Do you have any caching servers, or proxies on your network that might incorrectly cache something?

What authenticator are you using? Do you still have this problem with the Dummy authenticator?

Thanks for the reply. Unfortunately, I’m still very new to our setup. We use Active Directory for authentication to jupyterhub. We run sssd for the connection to AD.

We don’t have this issue in Prod, but Prod is still running version 3.0.2. I’m only aware of the classic load balancers provisioned by EKS and our FortiGate NGFW’s.

Unaware of the dummy authenticator, but looking it up now.

I have received sporadic reports of this same error since upgrading to 3.3.8 using the Google OAuthenticator going back a few months. We run on Google Cloud’s GKE service.
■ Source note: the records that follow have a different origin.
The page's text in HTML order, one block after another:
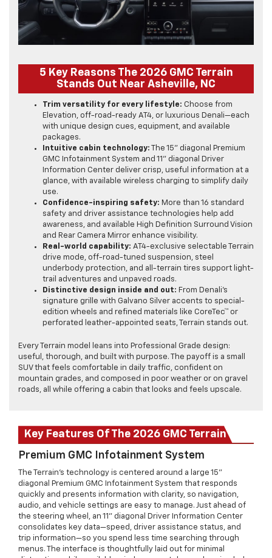
5 Key Reasons The 2026 GMC Terrain
Stands Out Near Asheville, NC
Trim versatility for every lifestyle: Choose from
Elevation, off-road-ready AT4, or luxurious Denali—each
with unique design cues, equipment, and available
packages.
Intuitive cabin technology: The 15" diagonal Premium
GMC Infotainment System and 11" diagonal Driver
Information Center deliver crisp, useful information at a
glance, with available wireless charging to simplify daily
use.
Confidence-inspiring safety: More than 16 standard
safety and driver assistance technologies help add
awareness, and available High Definition Surround Vision
and Rear Camera Mirror enhance visibility.
Real-world capability: AT4-exclusive selectable Terrain
drive mode, off-road-tuned suspension, steel
underbody protection, and all-terrain tires support light-
trail adventures and unpaved roads.
Distinctive design inside and out: From Denali’s
signature grille with Galvano Silver accents to special-
edition wheels and refined materials like CoreTec™ or
perforated leather-appointed seats, Terrain stands out.
Every Terrain model leans into Professional Grade design:
useful, thorough, and built with purpose. The payoff is a small
SUV that feels comfortable in daily traffic, confident on
mountain grades, and composed in poor weather or on gravel
roads, all while offering a cabin that looks and feels upscale.
Key Features Of The 2026 GMC Terrain
Premium GMC Infotainment System
The Terrain’s technology is centered around a large 15"
diagonal Premium GMC Infotainment System that responds
quickly and presents information with clarity, so navigation,
audio, and vehicle settings are easy to manage. Just ahead of
the steering wheel, an 11" diagonal Driver Information Center
consolidates key data—speed, driver assistance status, and
trip information—so you spend less time searching through
menus. The interface is thoughtfully laid out for minimal
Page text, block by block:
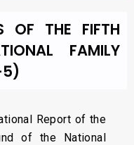
OF THE FIFTH
FAMILY
5)
Report of the
of the National
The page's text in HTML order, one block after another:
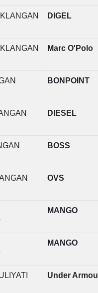
DIGEL
Marc O'Polo
BONPOINT
DIESEL
BOSS
OVS
MANGO
MANGO
Under
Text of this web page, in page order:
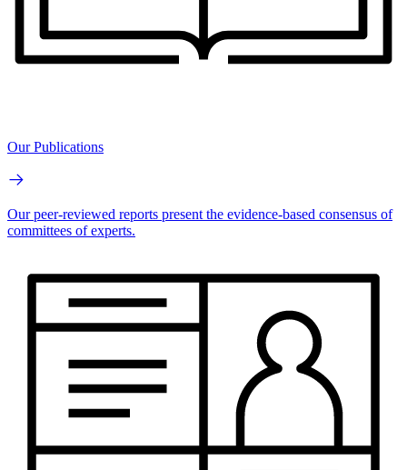
Our Publications
Our peer-reviewed reports present the evidence-based consensus of
committees of experts.

Since it is intermittent and doesn’t cause too many issues, I haven’t been able to deep dive into the infrastructure to see what is causing it. I will report back if I find anything useful.

2 Likes

Thanks for the reply! Any luck on your end?

I’ve been testing out proxy changes with no luck so far, although I haven’t been able to devote much time.